No. That should do something. Check if pointer values of output before/after are different. Something like

std::cerr << (size_t)output << std::endl;

should work.

sshleifer commented 4 years ago

doesn't compile:

transformer.h:335:18: error: cannot convert
      'IntrusivePtr<marian::Chainable<IntrusivePtr<marian::TensorBase> > >' to
      'size_t' (aka 'unsigned long') without a conversion operator
emjotde commented 4 years ago

Sorry, try this

std::cerr << (size_t)output.get() << std::endl;
sshleifer commented 4 years ago

postProcess gets called and the pointer changes, but debug still does not output the tensor.

Evidence

Logging statements (those with timestamp generated inside postProcess, without timestamps are from std::cerr << (size_t)output.get() << std::endl;)

[2020-04-22 10:54:48] decoder_l1_selfabout to call postprocess
4417515776
[2020-04-22 10:54:48] decoder_l1_self_Wo: postProcess ops: dan
4417516288
[2020-04-22 10:54:48] decoder_l1_selfdone postprocess
[2020-04-22 10:54:48] decoder_l1_contextabout to call postprocess
4417519360
[2020-04-22 10:54:48] decoder_l1_context_Wo: postProcess ops: dan
4417519872

However, even though the pointer changes, the debugging statement associated with the final value does not display: See the following output from debug statements:

[2020-04-22 10:54:48] Debug: decoder_l1_self output before postprocess op=affine
[2020-04-22 10:54:48] shape=1x1x1x512 size=512 type=float32 device=cpu0 ptr=4526488576 bytes=2048
min: -2.17710781 max: 6.77481270 l2-norm: 13.08215678
[[[[  -0.23997170   0.15916049   0.06509697  -0.12403495  -0.60352713 ...  -0.07692891  -0.16747165  -0.24933907  -0.19263674   0.01830016 ]]]]

[2020-04-22 10:54:48] Debug: decoder_l1_selfoutput after postprocess op=layer_normalization
[2020-04-22 10:54:48] shape=1x1x1x512 size=512 type=float32 device=cpu0 ptr=4526488576 bytes=2048
min: -2.98920894 max: 13.56639862 l2-norm: 25.95007426
[[[[  -0.71452057  -0.08474327  -0.73883373  -0.75963336  -1.36101186 ...   0.39763063   0.20678757   0.34616321   0.83726954   0.84396362 ]]]]

[2020-04-22 10:54:48] Debug: decoder_l1_context output before postprocess op=affine  [2020-04-22 10:54:48] shape=1x1x1x512 size=512 type=float32 device=cpu0 ptr=4526490624 bytes=2048
min: -1.78802609 max: 1.57692146 l2-norm: 6.58460730
[[[[  -0.44128269  -0.01378652   0.29056573  -0.67267472   0.37242836 ...   0.51235217  -0.13973767   0.17449422  -0.19592692  -0.11995535 ]]]]

// ALL GOOD UNTIL HERE, then missing "after preprocess statement"

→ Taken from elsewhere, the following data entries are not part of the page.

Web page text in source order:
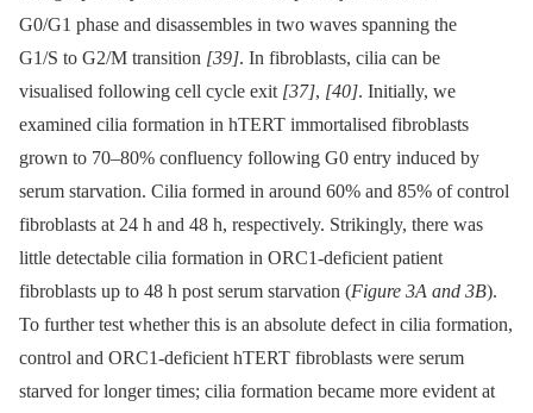
G0/G1 phase and disassembles in two waves spanning the
G1/S to G2/M transition [39]. In fibroblasts, cilia can be
visualised following cell cycle exit [37], [40]. Initially, we
examined cilia formation in hTERT immortalised fibroblasts
grown to 70–80% confluency following G0 entry induced by
serum starvation. Cilia formed in around 60% and 85% of control
fibroblasts at 24 h and 48 h, respectively. Strikingly, there was
little detectable cilia formation in ORC1-deficient patient
fibroblasts up to 48 h post serum starvation (Figure 3A and 3B).
To further test whether this is an absolute defect in cilia formation,
control and ORC1-deficient hTERT fibroblasts were serum
starved for longer times; cilia formation became more evident at
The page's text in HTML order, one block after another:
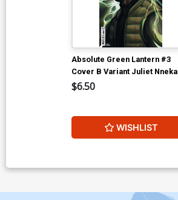
Absolute Green Lantern #3
Cover B Variant Juliet Nneka
Card Stock Cover (DC All In)
$6.50
WISHLIST
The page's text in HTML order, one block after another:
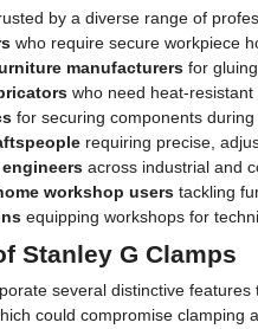
by a diverse range of
who require secure workpiece
manufacturers for
who need heat-
for securing components
requiring precise,
across industrial and
workshop users tackling
equipping workshops for
Stanley G Clamps
several distinctive
could compromise
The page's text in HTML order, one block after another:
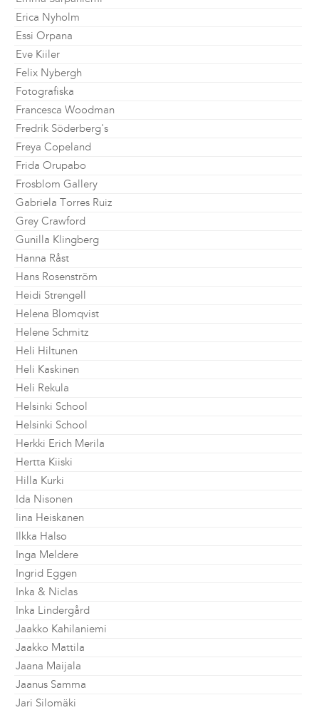
Erica Nyholm
Essi Orpana
Eve Kiiler
Felix Nybergh
Fotografiska
Francesca Woodman
Fredrik Söderberg's
Freya Copeland
Frida Orupabo
Frosblom Gallery
Gabriela Torres Ruiz
Grey Crawford
Gunilla Klingberg
Hanna Råst
Hans Rosenström
Heidi Strengell
Helena Blomqvist
Helene Schmitz
Heli Hiltunen
Heli Kaskinen
Heli Rekula
Helsinki School
Helsinki School
Herkki Erich Merila
Hertta Kiiski
Hilla Kurki
Ida Nisonen
Iina Heiskanen
Ilkka Halso
Inga Meldere
Ingrid Eggen
Inka & Niclas
Inka Lindergård
Jaakko Kahilaniemi
Jaakko Mattila
Jaana Maijala
Jaanus Samma
Jari Silomäki
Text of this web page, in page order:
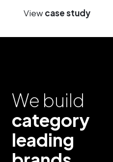
Viewcase study
We build
category
leading
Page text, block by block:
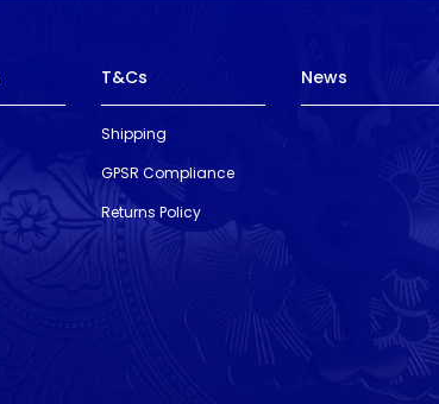
T&Cs
Shipping
GPSR Compliance
Returns Policy
News
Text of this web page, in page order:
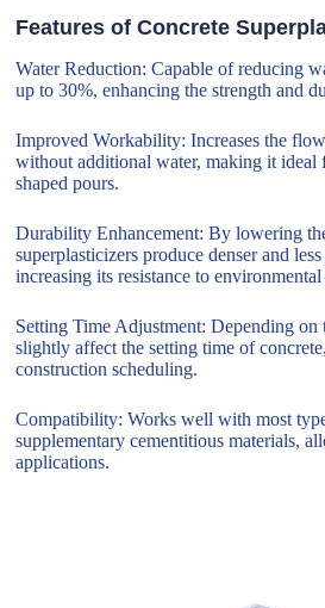
Features of Concrete
Water Reduction: Capable of reducing
up to 30%, enhancing the strength and
Improved Workability: Increases the
without additional water, making it
shaped pours.
Durability Enhancement: By lowering
superplasticizers produce denser and
increasing its resistance to environmental
Setting Time Adjustment: Depending on
slightly affect the setting time of
construction scheduling.
Compatibility: Works well with most
supplementary cementitious materials,
applications.
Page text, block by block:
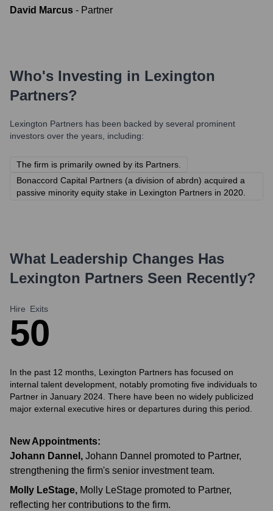
David Marcus - Partner
Who's Investing in Lexington
Partners?
Lexington Partners has been backed by several prominent
investors over the years, including:
The firm is primarily owned by its Partners.
Bonaccord Capital Partners (a division of abrdn) acquired a
passive minority equity stake in Lexington Partners in 2020.
What Leadership Changes Has
Lexington Partners Seen Recently?
Hire
5
Exits
0
In the past 12 months, Lexington Partners has focused on
internal talent development, notably promoting five individuals to
Partner in January 2024. There have been no widely publicized
major external executive hires or departures during this period.
New Appointments:
Johann Dannel , Johann Dannel promoted to Partner,
strengthening the firm's senior investment team.
Molly LeStage, Molly LeStage promoted to Partner,
reflecting her contributions to the firm.
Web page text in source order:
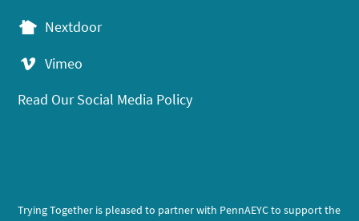
Nextdoor
Vimeo
Read Our Social Media Policy
Trying Together is pleased to partner with PennAEYC to support the
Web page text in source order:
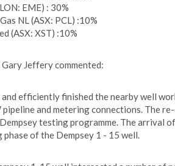
EME) : 30%
NL (ASX: PCL) :10%
(ASX: XST) :10%
Jeffery commented:
and efficiently finished the nearby well
and metering connections. The
testing programme. The arrival
of the Dempsey 1 - 15 well.
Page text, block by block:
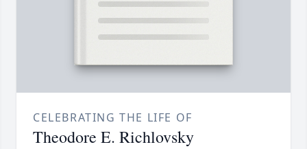
CELEBRATING THE LIFE OF
Theodore E. Richlovsky
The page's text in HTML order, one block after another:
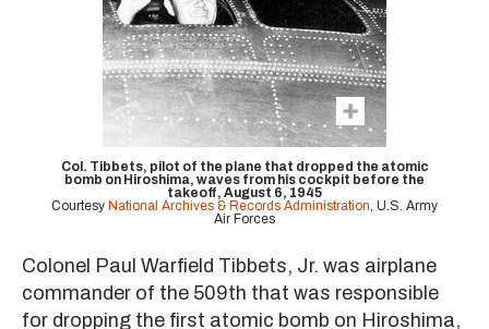
Col. Tibbets, pilot of the plane that dropped the atomic
bomb on Hiroshima, waves from his cockpit before the
takeoff, August 6, 1945
Courtesy National Archives & Records Administration, U.S. Army
Air Forces
Colonel Paul Warfield Tibbets, Jr. was airplane
commander of the 509th that was responsible
for dropping the first atomic bomb on Hiroshima,

[2020-04-22 10:54:48] Debug: OUTPUT:decoder_l op=layer_normalization
[2020-04-22 10:54:48] shape=1x1x1x512 size=512 type=float32 device=cpu0 ptr=4526488576 bytes=2048
min: -2.09566784 max: 7.83572817 l2-norm: 23.84594046
[[[[  -0.66445428   0.34865451  -0.46758631  -1.03975117  -0.78854591 ...   0.80517358  -0.05014769   0.57723463   1.16044199   0.96584964 ]]]]
emjotde commented 4 years ago

Nope. All as expected. Your very last debug is called on the same node as your last output and you overwrote the debug message. As I said, you will only see one debug message per node. I could create a list of debug messages in the future, so these do not get overwritten, but accumulated.

emjotde commented 4 years ago

Updated the comment above with x = a + b with the information that messages get overwritten with multiple debug calls.

sshleifer commented 4 years ago

The list of debug messages would be wonderful!

sshleifer commented 4 years ago

Fixed the bug. had context_Wo_ln_scale and context_Wo_ln_bias flipped. Thank you so much for helping so much!

emjotde commented 4 years ago

Closing then. Feel free to reopen if there are more issues.